Why does a P series converge if P is between 1 and zero??? doesn't it diverge but slowly?

Answer 1

(assuming from n=1 to infinity)

Answer 2

Hmmmmm it doesn't converge if the power is between 0 and 1.

If you take for example the harmonic series, 1/n, it diverges, and that is where p=1.
So in order for a P series to converge it needs to converge faster than the harmonic series (must have a P greater than 1).

Hopefully I'm remembering that correctly :) lol

Answer 3

Yes my books says that it will diverge but this makes no sense to me

why does it have to be faster than the harmonic series? if I start doing 1/n^(1/2) for example, denominator gets bigger and bigger. why doesn't that mean that it will eventually converge?

Answer 4

\[\frac{ 1 }{ \sqrt n }>\frac{ 1 }{ n }\]
\[\frac{ 1 }{ \sqrt2 }>\frac{ 1 }{ 2 }\]
Hmm I think the denominators are getting smaller actually.
Making the actually terms get larger, meaning it doesn't converge quickly enough.

Answer 5

\[\sum_{n=1}^{infinity} \frac{ 1 }{ n^\frac{ 1 }{ 2 } }\]

Answer 6

n=1 : 1
n=2 : .707
n=3: .577
n=4: .5

Answer 7

I think that only happens for the first few terms though, we want to know what happens long term.

1/10 = .1
1/sqrt10 = .316

Answer 8

Hmm yah that is strange though :)

Answer 9

so you agree that it seems like it should converge?

Answer 10

i know that the answer is no but it annoys me that I don't know why

Answer 11

If you were adding the first 7 or 8 terms, it would be less than 1/n, yes.
But if you go any higher than that, the terms become much much larger than 1/n

Answer 12

Did you see the example i gave with n=10? :O

Answer 13

so the point is not if it is getting smaller but if it is larger or smaller than the harmonic at the corresponding term?

Answer 14

You want to eventually be adding 0 with each term, and the size of each term that will get you there fast enough can be determined by the harmonic series.

When p=1, 1/n grows too quickly to converge, the terms don't get small enough fast enough.

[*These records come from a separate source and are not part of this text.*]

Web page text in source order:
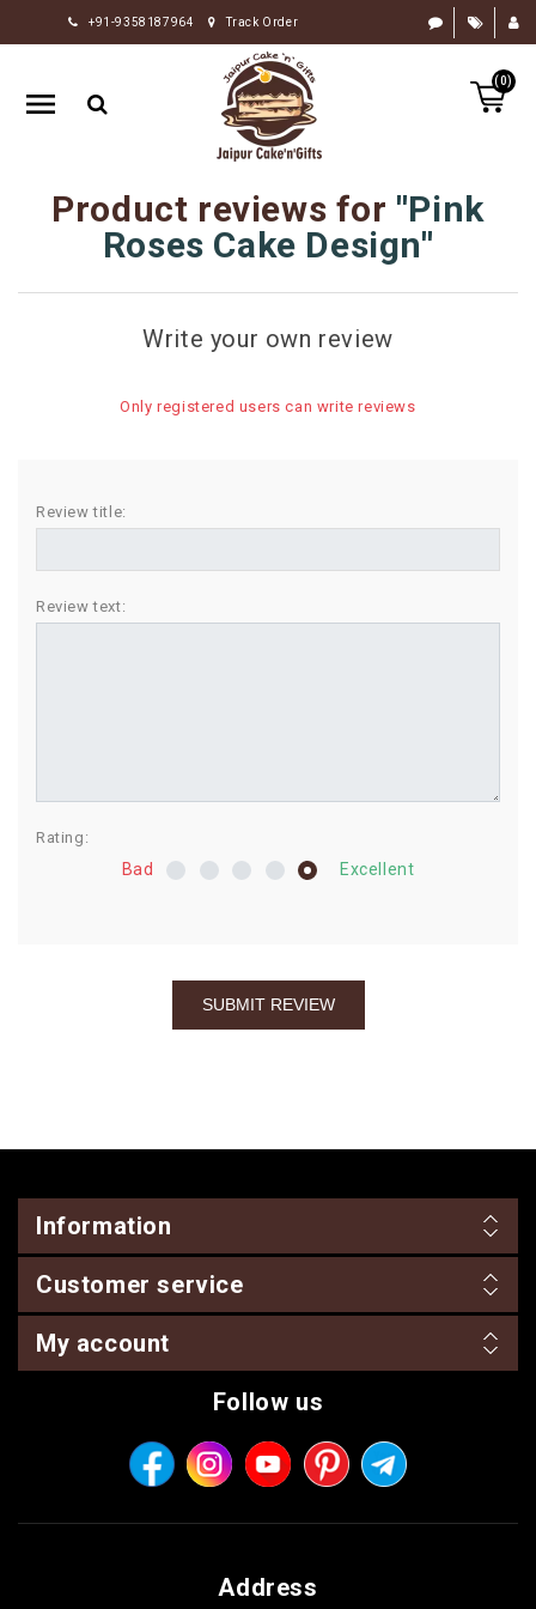
+91-9358187964 Track Order
(0)
HOME
RAKHI
GIFTS
FLOWERS
CHOCOLATE
SWEETS
BIRTHDAY
COMBO
Product reviews for Pink
Roses Cake Design
Write your own review
Only registered users can write reviews
Review title:
Review text:
Rating:
Bad Excellent
Information
Customer service
My account
Follow us
Address

When p=1/2, 1/n grows even FASTER than 1/n. Each term is larger than 1/n, so the series converses EVEN SLOWER than 1/n. Meaning it doesn't converge in the long run.

For some reason I was getting confused by your decimals when you put the first few terms out there :) I looked at them wrong. For some reason I was thinking that the 4th term caught up to the 4th term in 1/n but it didn't.

Answer 15

The terms need to be decreasing FASTER than 1 + 1/2 + 1/3 + 1/4 + ... + 1/n.

In the case of the sqareroot, they're decreasing SLOWER than those terms.

Still confused? D':

Answer 16

See how each new term you add is too large?